**WHAT IS NEEDED**
For each entry, repeat the text exactly and omit any picture it holds.
--- PROVIDED RECORDS Enclosed Below ---
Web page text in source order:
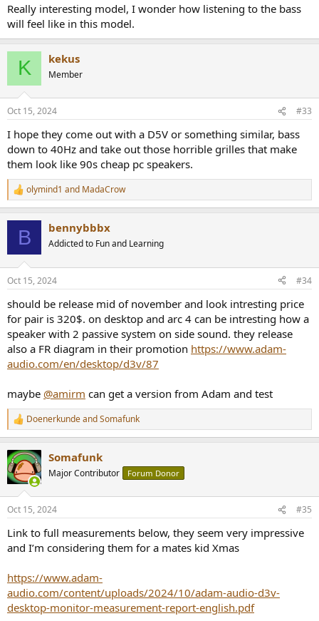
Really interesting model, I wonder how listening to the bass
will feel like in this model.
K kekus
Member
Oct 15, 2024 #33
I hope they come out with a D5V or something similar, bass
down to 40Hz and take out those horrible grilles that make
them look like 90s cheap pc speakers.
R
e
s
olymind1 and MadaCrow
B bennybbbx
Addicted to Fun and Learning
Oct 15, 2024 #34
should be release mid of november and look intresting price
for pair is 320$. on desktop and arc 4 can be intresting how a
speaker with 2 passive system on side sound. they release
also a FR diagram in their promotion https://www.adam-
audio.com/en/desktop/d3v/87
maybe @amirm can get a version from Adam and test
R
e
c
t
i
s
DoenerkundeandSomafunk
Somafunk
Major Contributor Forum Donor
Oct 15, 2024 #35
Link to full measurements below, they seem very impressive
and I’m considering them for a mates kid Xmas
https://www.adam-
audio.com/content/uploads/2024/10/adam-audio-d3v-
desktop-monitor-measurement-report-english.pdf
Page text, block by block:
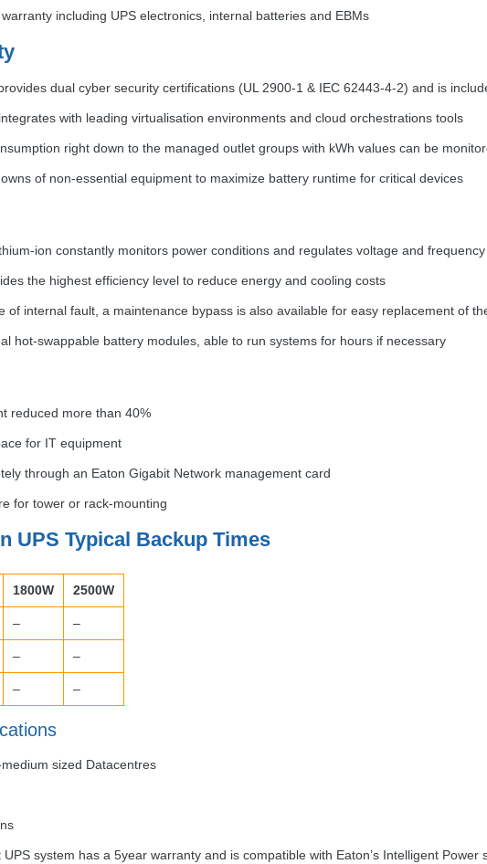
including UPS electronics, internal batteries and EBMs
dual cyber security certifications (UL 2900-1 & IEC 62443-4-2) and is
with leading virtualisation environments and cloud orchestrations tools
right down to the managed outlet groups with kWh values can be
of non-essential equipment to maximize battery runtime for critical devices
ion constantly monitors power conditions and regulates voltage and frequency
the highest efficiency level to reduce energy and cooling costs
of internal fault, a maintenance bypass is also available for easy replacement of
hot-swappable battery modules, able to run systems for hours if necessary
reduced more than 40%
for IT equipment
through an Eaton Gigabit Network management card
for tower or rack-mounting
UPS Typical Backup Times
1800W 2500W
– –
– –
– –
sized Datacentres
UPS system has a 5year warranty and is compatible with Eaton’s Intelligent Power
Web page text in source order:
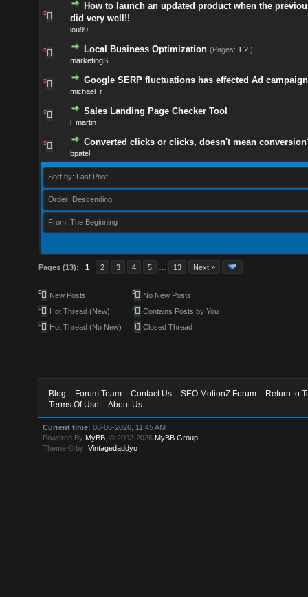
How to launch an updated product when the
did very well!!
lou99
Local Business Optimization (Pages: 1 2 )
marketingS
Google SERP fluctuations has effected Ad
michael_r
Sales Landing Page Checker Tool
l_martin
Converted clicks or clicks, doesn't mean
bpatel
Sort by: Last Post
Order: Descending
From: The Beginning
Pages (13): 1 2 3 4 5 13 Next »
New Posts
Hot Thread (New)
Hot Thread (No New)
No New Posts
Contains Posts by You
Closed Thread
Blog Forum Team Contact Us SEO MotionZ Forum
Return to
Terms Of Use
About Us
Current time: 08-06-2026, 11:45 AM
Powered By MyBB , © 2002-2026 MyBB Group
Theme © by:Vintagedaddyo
--- End of Enclosed PROVIDED RECORDS ---
**RESULT OF THE EXERCISE**
Web page text in source order:
Really interesting model, I wonder how listening to the bass
will feel like in this model.
K kekus
Member
Oct 15, 2024 #33
I hope they come out with a D5V or something similar, bass
down to 40Hz and take out those horrible grilles that make
them look like 90s cheap pc speakers.
R
e
s
olymind1 and MadaCrow
B bennybbbx
Addicted to Fun and Learning
Oct 15, 2024 #34
should be release mid of november and look intresting price
for pair is 320$. on desktop and arc 4 can be intresting how a
speaker with 2 passive system on side sound. they release
also a FR diagram in their promotion https://www.adam-
audio.com/en/desktop/d3v/87
maybe @amirm can get a version from Adam and test
R
e
c
t
i
s
DoenerkundeandSomafunk
Somafunk
Major Contributor Forum Donor
Oct 15, 2024 #35
Link to full measurements below, they seem very impressive
and I’m considering them for a mates kid Xmas
https://www.adam-
audio.com/content/uploads/2024/10/adam-audio-d3v-
desktop-monitor-measurement-report-english.pdf
Page text, block by block:
including UPS electronics, internal batteries and EBMs
dual cyber security certifications (UL 2900-1 & IEC 62443-4-2) and is
with leading virtualisation environments and cloud orchestrations tools
right down to the managed outlet groups with kWh values can be
of non-essential equipment to maximize battery runtime for critical devices
ion constantly monitors power conditions and regulates voltage and frequency
the highest efficiency level to reduce energy and cooling costs
of internal fault, a maintenance bypass is also available for easy replacement of
hot-swappable battery modules, able to run systems for hours if necessary
reduced more than 40%
for IT equipment
through an Eaton Gigabit Network management card
for tower or rack-mounting
UPS Typical Backup Times
1800W 2500W
– –
– –
– –
sized Datacentres
UPS system has a 5year warranty and is compatible with Eaton’s Intelligent Power
Web page text in source order:
How to launch an updated product when the
did very well!!
lou99
Local Business Optimization (Pages: 1 2 )
marketingS
Google SERP fluctuations has effected Ad
michael_r
Sales Landing Page Checker Tool
l_martin
Converted clicks or clicks, doesn't mean
bpatel
Sort by: Last Post
Order: Descending
From: The Beginning
Pages (13): 1 2 3 4 5 13 Next »
New Posts
Hot Thread (New)
Hot Thread (No New)
No New Posts
Contains Posts by You
Closed Thread
Blog Forum Team Contact Us SEO MotionZ Forum
Return to
Terms Of Use
About Us
Current time: 08-06-2026, 11:45 AM
Powered By MyBB , © 2002-2026 MyBB Group
Theme © by:Vintagedaddyo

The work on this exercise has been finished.